What the task asks: Copy the listing exactly, please, and keep every picture out of it.

Records supplied:
= = = = = = =

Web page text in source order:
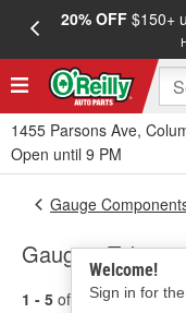
20% OFF$150+
1455 Parsons Ave,
Open until 9 PM
Welcome!
Sign in for
Gauge
Gauge - Tubing
1 - 5 of results for
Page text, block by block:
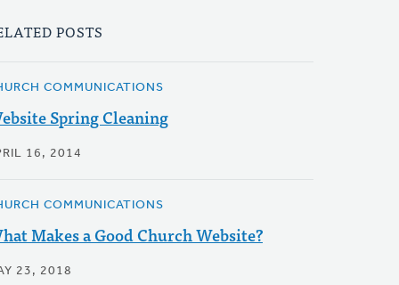
POSTS
COMMUNICATIONS
Spring Cleaning
16, 2014
COMMUNICATIONS
Makes a Good Church Website?
23, 2018
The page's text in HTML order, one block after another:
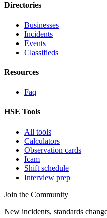
Directories
Businesses
Incidents
Events
Classifieds
Resources
Faq
HSE Tools
All tools
Calculators
Observation cards
Icam
Shift schedule
Interview prep
Join the Community
New incidents, standards
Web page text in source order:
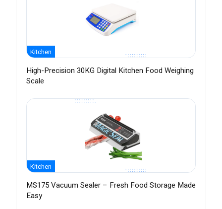
Kitchen
High-Precision 30KG Digital Kitchen Food Weighing
Scale
Kitchen
MS175 Vacuum Sealer – Fresh Food Storage Made
Easy
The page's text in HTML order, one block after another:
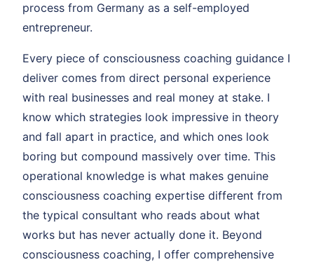
process from Germany as a self-employed
entrepreneur.
Every piece of consciousness coaching guidance I
deliver comes from direct personal experience
with real businesses and real money at stake. I
know which strategies look impressive in theory
and fall apart in practice, and which ones look
boring but compound massively over time. This
operational knowledge is what makes genuine
consciousness coaching expertise different from
the typical consultant who reads about what
works but has never actually done it. Beyond
consciousness coaching, I offer comprehensive
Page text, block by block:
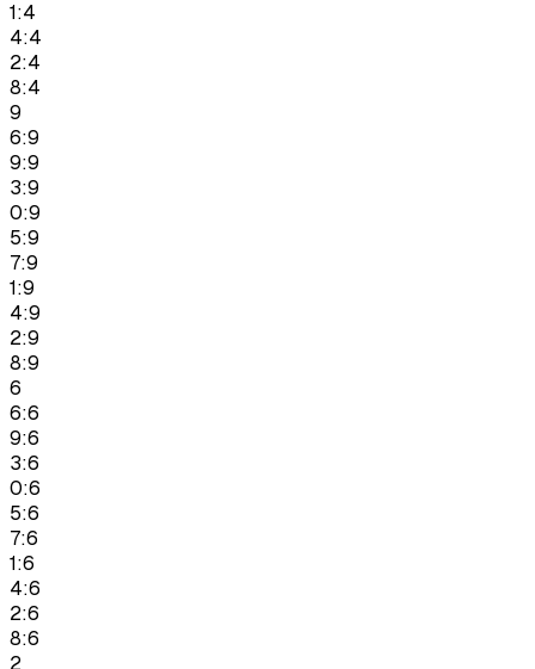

= = = = = = =

Final answer:
Web page text in source order:
20% OFF$150+
1455 Parsons Ave,
Open until 9 PM
Welcome!
Sign in for
Gauge
Gauge - Tubing
1 - 5 of results for
Page text, block by block:
POSTS
COMMUNICATIONS
Spring Cleaning
16, 2014
COMMUNICATIONS
Makes a Good Church Website?
23, 2018
The page's text in HTML order, one block after another:
Directories
Businesses
Incidents
Events
Classifieds
Resources
Faq
HSE Tools
All tools
Calculators
Observation cards
Icam
Shift schedule
Interview prep
Join the Community
New incidents, standards
Web page text in source order:
Kitchen
High-Precision 30KG Digital Kitchen Food Weighing
Scale
Kitchen
MS175 Vacuum Sealer – Fresh Food Storage Made
Easy
The page's text in HTML order, one block after another:
process from Germany as a self-employed
entrepreneur.
Every piece of consciousness coaching guidance I
deliver comes from direct personal experience
with real businesses and real money at stake. I
know which strategies look impressive in theory
and fall apart in practice, and which ones look
boring but compound massively over time. This
operational knowledge is what makes genuine
consciousness coaching expertise different from
the typical consultant who reads about what
works but has never actually done it. Beyond
consciousness coaching, I offer comprehensive
Page text, block by block:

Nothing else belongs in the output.